EXTRACTED INFORMATION: Begin

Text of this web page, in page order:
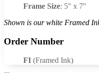
Frame Size: 5″ x 7″
Shown is our white Framed
Order Number
FI (Framed Ink)
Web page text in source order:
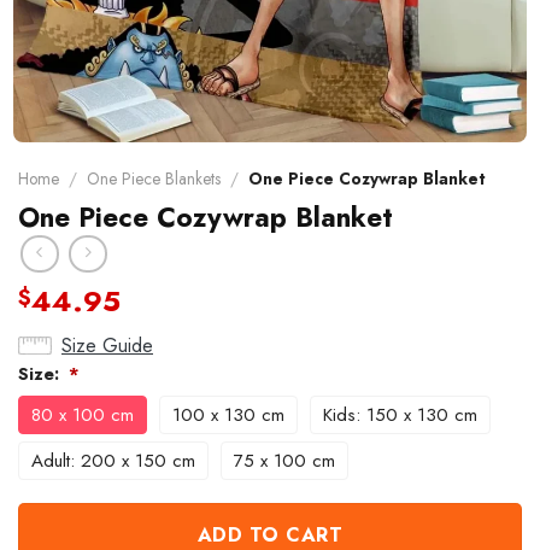
Home / One Piece Blankets / One Piece Cozywrap Blanket
One Piece Cozywrap Blanket
$44.95
Size Guide
Size: *
80 x 100 cm 100 x 130 cm
Kids: 150 x 130 cm
Adult: 200 x 150 cm
75 x 100 cm
ADD TO CART
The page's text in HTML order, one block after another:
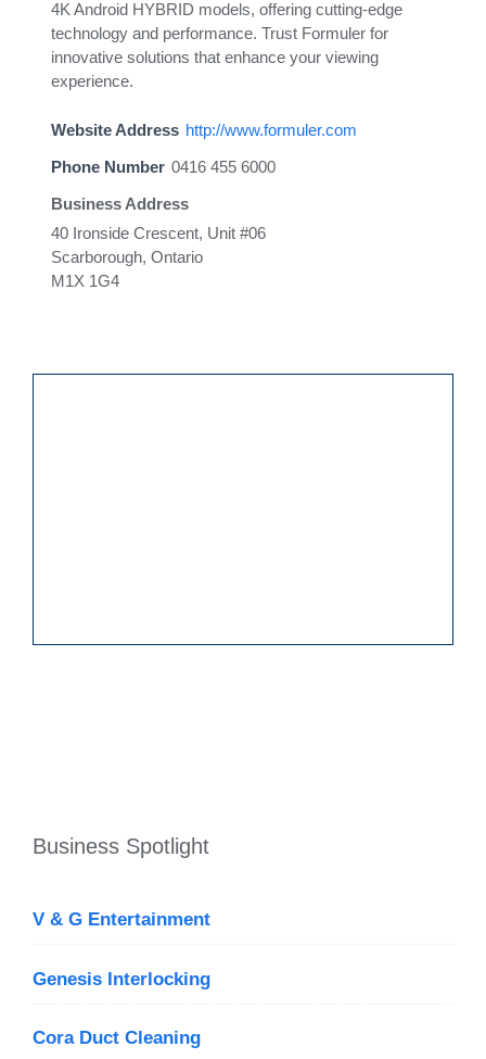
4K Android HYBRID models, offering cutting-edge
technology and performance. Trust Formuler for
innovative solutions that enhance your viewing
experience.
Website Address http://www.formuler.com
Phone Number 0416 455 6000
Business Address
40 Ironside Crescent, Unit #06
Scarborough, Ontario
M1X 1G4
Business Spotlight
V & G Entertainment
Genesis Interlocking
Cora Duct Cleaning
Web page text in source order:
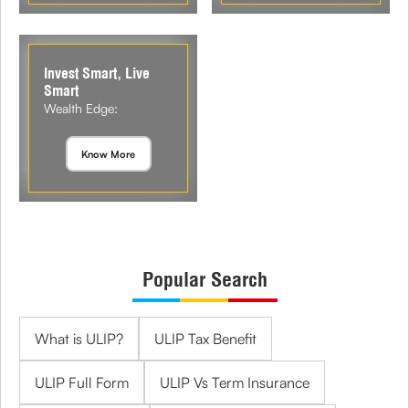
Invest Smart, Live
Smart
Wealth Edge:
Know More
Popular Search
What is ULIP? ULIP Tax Benefit
ULIP Full Form ULIP Vs Term Insurance
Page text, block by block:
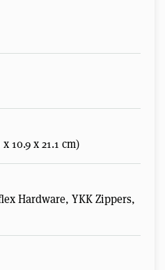
10.9 x 21.1 cm)
Hardware, YKK Zippers,
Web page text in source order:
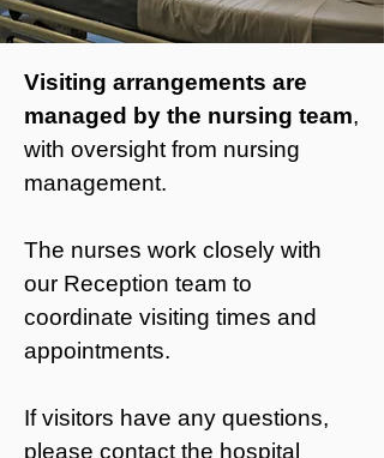
Visiting arrangements are
managed by the nursing team,
with oversight from nursing
management.
The nurses work closely with
our Reception team to
coordinate visiting times and
appointments.
If visitors have any questions,
please contact the hospital
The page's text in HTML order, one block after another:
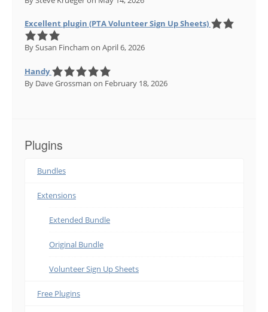
Excellent plugin (PTA Volunteer Sign Up Sheets)
By Susan Fincham on April 6, 2026
Handy
By Dave Grossman on February 18, 2026
Plugins
Bundles
Extensions
Extended Bundle
Original Bundle
Volunteer Sign Up Sheets
Free Plugins
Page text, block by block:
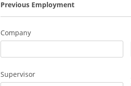
Previous Employment
Company
Supervisor
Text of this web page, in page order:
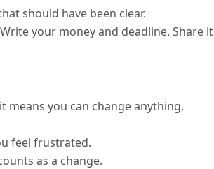
should have been clear.
your money and deadline. Share it
means you can change anything,
feel frustrated.
as a change.
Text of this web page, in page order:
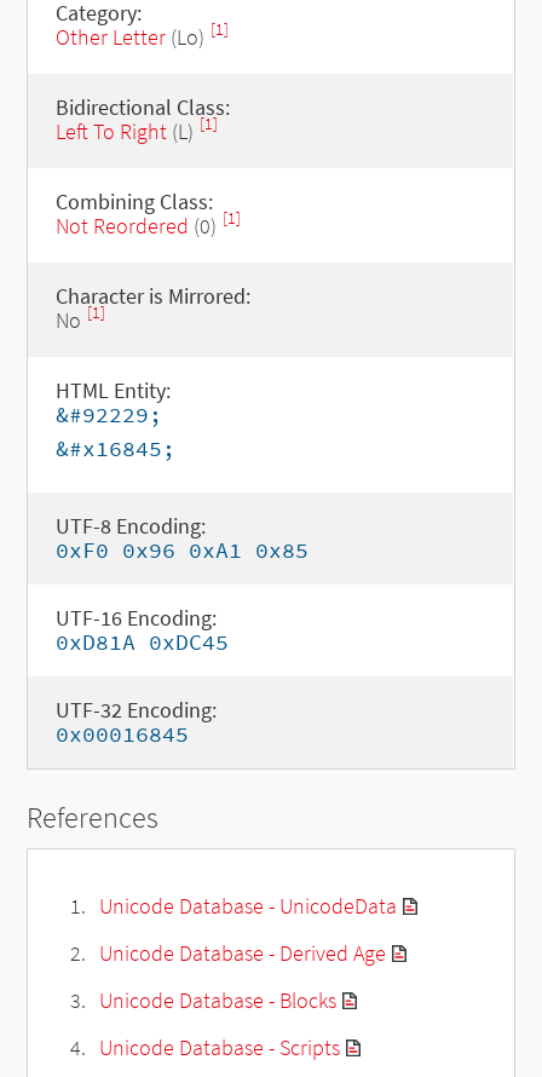
Category:
Other Letter(Lo) [1]
Bidirectional Class:
Left To Right(L) [1]
Combining Class:
Not Reordered (0) [1]
Character is Mirrored:
No [1]
HTML Entity:
&#92229;
&#x16845;
UTF-8 Encoding:
0xF0 0x96 0xA1 0x85
UTF-16 Encoding:
0xD81A 0xDC45
UTF-32 Encoding:
0x00016845
References
Unicode Database - UnicodeData
Unicode Database - Derived Age
Unicode Database - Blocks
Unicode Database - Scripts
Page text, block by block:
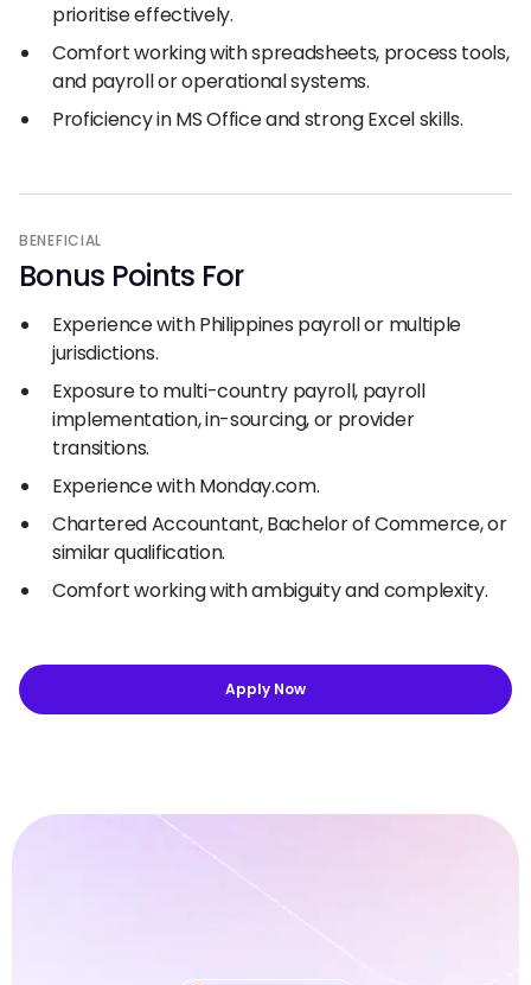
prioritise effectively.
Comfort working with spreadsheets, process tools,
and payroll or operational systems.
Proficiency in MS Office and strong Excel skills.
BENEFICIAL
Bonus Points For
Experience with Philippines payroll or multiple
jurisdictions.
Exposure to multi-country payroll, payroll
implementation, in-sourcing, or provider
transitions.
Experience with Monday.com.
Chartered Accountant, Bachelor of Commerce, or
similar qualification.
Comfort working with ambiguity and complexity.
Apply Now
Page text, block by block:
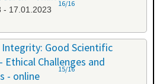
- 17.01.2023
16/16
Integrity: Good Scientific
Ethical Challenges and
- online
15/16
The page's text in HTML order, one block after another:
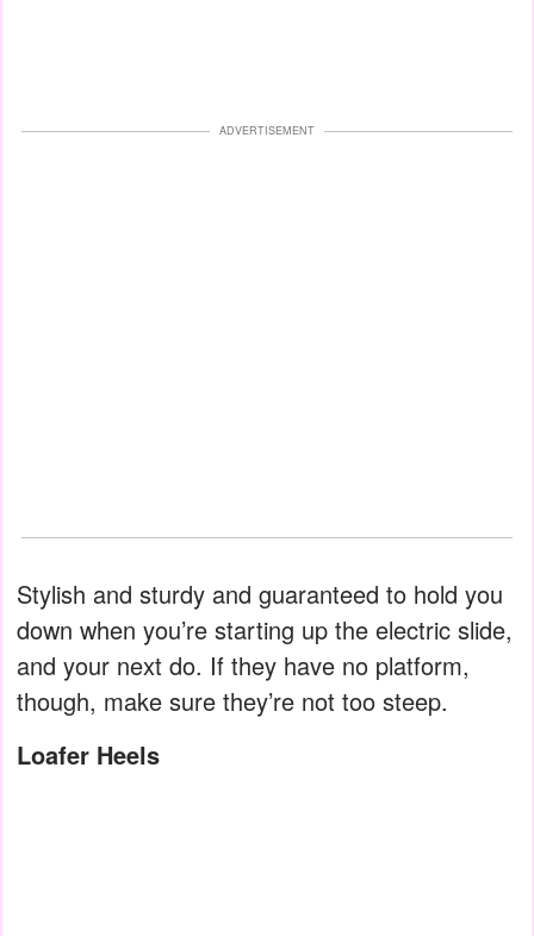
ADVERTISEMENT
Stylish and sturdy and guaranteed to hold you
down when you’re starting up the electric slide,
and your next do. If they have no platform,
though, make sure they’re not too steep.
Loafer Heels
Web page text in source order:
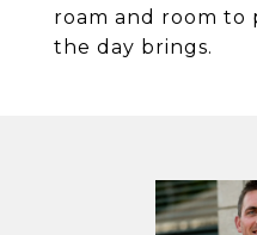
roam and room to
the day brings.
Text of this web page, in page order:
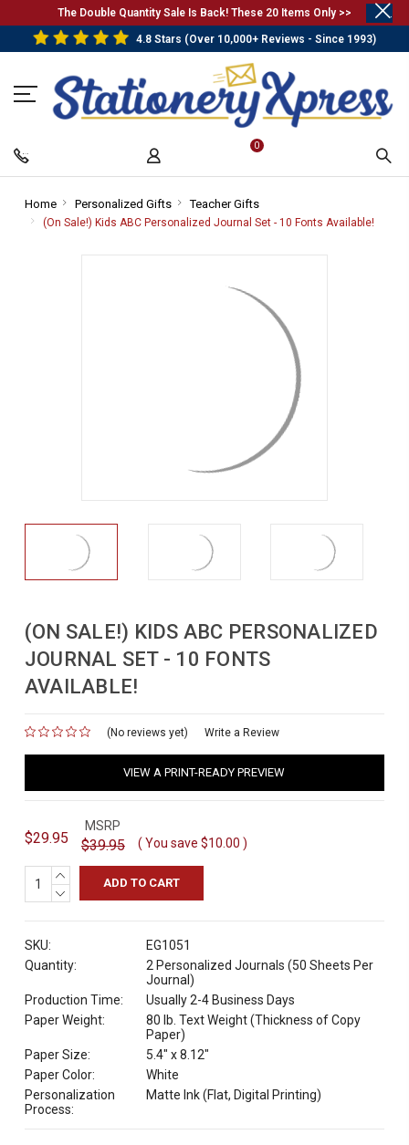
The Double Quantity Sale Is Back! These 20 Items Only >>
4.8 Stars (Over 10,000+ Reviews - Since 1993)
0
Home-
Breadcrumb
Personalized Gifts-
Breadcrumb
Teacher Gifts-
Breadcrumb
(On Sale!) Kids ABC Personalized Journal Set - 10 Fonts Available!-
(ON SALE!) KIDS ABC PERSONALIZED
JOURNAL SET - 10 FONTS
AVAILABLE!
(No reviews yet) Write a Review
VIEW A PRINT-READY PREVIEW
$29.95
MSRP
$39.95 ( You save $10.00 )
INCREASE
QUANTITY:
DECREASE
SKU:
EG1051
Quantity:
2 Personalized Journals (50 Sheets Per
Journal)
Production Time:
Usually 2-4 Business Days
Paper Weight:
80 lb. Text Weight (Thickness of Copy
Paper)
Paper Size:
5.4" x 8.12"
Paper Color:
White
Personalization
Process:
Matte Ink (Flat, Digital Printing)
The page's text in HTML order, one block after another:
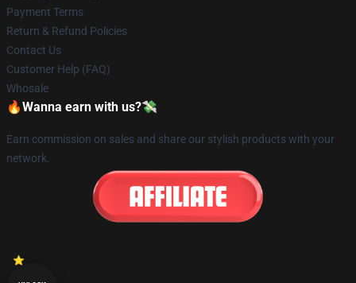
Payment Terms
Return & Refund Policies
Contact Us
Customer Help (FAQ)
Whosale
🔥Wanna earn with us?💸
Earn commission on sales and share our stylish products with your
network.
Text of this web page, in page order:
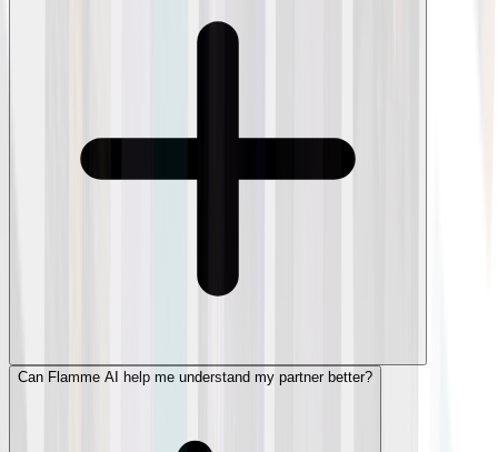
Can Flamme AI help me understand my partner better?
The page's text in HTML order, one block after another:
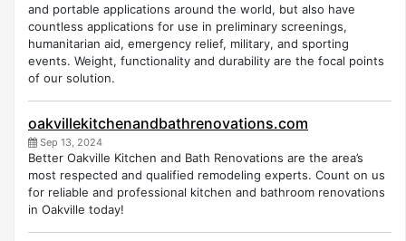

EXTRACTED INFORMATION: End

YOUR GOAL -> If any entry holds a picture, drop the picture and copy everything else exactly.

EXERCISE RESPONSE ->
Text of this web page, in page order:
Frame Size: 5″ x 7″
Shown is our white Framed
Order Number
FI (Framed Ink)
Web page text in source order:
Home / One Piece Blankets / One Piece Cozywrap Blanket
One Piece Cozywrap Blanket
$44.95
Size Guide
Size: *
80 x 100 cm 100 x 130 cm
Kids: 150 x 130 cm
Adult: 200 x 150 cm
75 x 100 cm
ADD TO CART
The page's text in HTML order, one block after another:
4K Android HYBRID models, offering cutting-edge
technology and performance. Trust Formuler for
innovative solutions that enhance your viewing
experience.
Website Address http://www.formuler.com
Phone Number 0416 455 6000
Business Address
40 Ironside Crescent, Unit #06
Scarborough, Ontario
M1X 1G4
Business Spotlight
V & G Entertainment
Genesis Interlocking
Cora Duct Cleaning
Web page text in source order:
Invest Smart, Live
Smart
Wealth Edge:
Know More
Popular Search
What is ULIP? ULIP Tax Benefit
ULIP Full Form ULIP Vs Term Insurance
Page text, block by block:
10.9 x 21.1 cm)
Hardware, YKK Zippers,
Web page text in source order:
Visiting arrangements are
managed by the nursing team,
with oversight from nursing
management.
The nurses work closely with
our Reception team to
coordinate visiting times and
appointments.
If visitors have any questions,
please contact the hospital
The page's text in HTML order, one block after another:
Excellent plugin (PTA Volunteer Sign Up Sheets)
By Susan Fincham on April 6, 2026
Handy
By Dave Grossman on February 18, 2026
Plugins
Bundles
Extensions
Extended Bundle
Original Bundle
Volunteer Sign Up Sheets
Free Plugins
Page text, block by block:
Previous Employment
Company
Supervisor
Text of this web page, in page order:
should have been clear.
your money and deadline. Share it
means you can change anything,
feel frustrated.
as a change.
Text of this web page, in page order:
Category:
Other Letter(Lo) [1]
Bidirectional Class:
Left To Right(L) [1]
Combining Class:
Not Reordered (0) [1]
Character is Mirrored:
No [1]
HTML Entity:
&#92229;
&#x16845;
UTF-8 Encoding:
0xF0 0x96 0xA1 0x85
UTF-16 Encoding:
0xD81A 0xDC45
UTF-32 Encoding:
0x00016845
References
Unicode Database - UnicodeData
Unicode Database - Derived Age
Unicode Database - Blocks
Unicode Database - Scripts
Page text, block by block:
prioritise effectively.
Comfort working with spreadsheets, process tools,
and payroll or operational systems.
Proficiency in MS Office and strong Excel skills.
BENEFICIAL
Bonus Points For
Experience with Philippines payroll or multiple
jurisdictions.
Exposure to multi-country payroll, payroll
implementation, in-sourcing, or provider
transitions.
Experience with Monday.com.
Chartered Accountant, Bachelor of Commerce, or
similar qualification.
Comfort working with ambiguity and complexity.
Apply Now
Page text, block by block:
- 17.01.2023
16/16
Integrity: Good Scientific
Ethical Challenges and
- online
15/16
The page's text in HTML order, one block after another:
ADVERTISEMENT
Stylish and sturdy and guaranteed to hold you
down when you’re starting up the electric slide,
and your next do. If they have no platform,
though, make sure they’re not too steep.
Loafer Heels
Web page text in source order:
roam and room to
the day brings.
Text of this web page, in page order:
The Double Quantity Sale Is Back! These 20 Items Only >>
4.8 Stars (Over 10,000+ Reviews - Since 1993)
0
Home-
Breadcrumb
Personalized Gifts-
Breadcrumb
Teacher Gifts-
Breadcrumb
(On Sale!) Kids ABC Personalized Journal Set - 10 Fonts Available!-
(ON SALE!) KIDS ABC PERSONALIZED
JOURNAL SET - 10 FONTS
AVAILABLE!
(No reviews yet) Write a Review
VIEW A PRINT-READY PREVIEW
$29.95
MSRP
$39.95 ( You save $10.00 )
INCREASE
QUANTITY:
DECREASE
SKU:
EG1051
Quantity:
2 Personalized Journals (50 Sheets Per
Journal)
Production Time:
Usually 2-4 Business Days
Paper Weight:
80 lb. Text Weight (Thickness of Copy
Paper)
Paper Size:
5.4" x 8.12"
Paper Color:
White
Personalization
Process:
Matte Ink (Flat, Digital Printing)
The page's text in HTML order, one block after another:
Payment Terms
Return & Refund Policies
Contact Us
Customer Help (FAQ)
Whosale
🔥Wanna earn with us?💸
Earn commission on sales and share our stylish products with your
network.
Text of this web page, in page order:
Can Flamme AI help me understand my partner better?
The page's text in HTML order, one block after another:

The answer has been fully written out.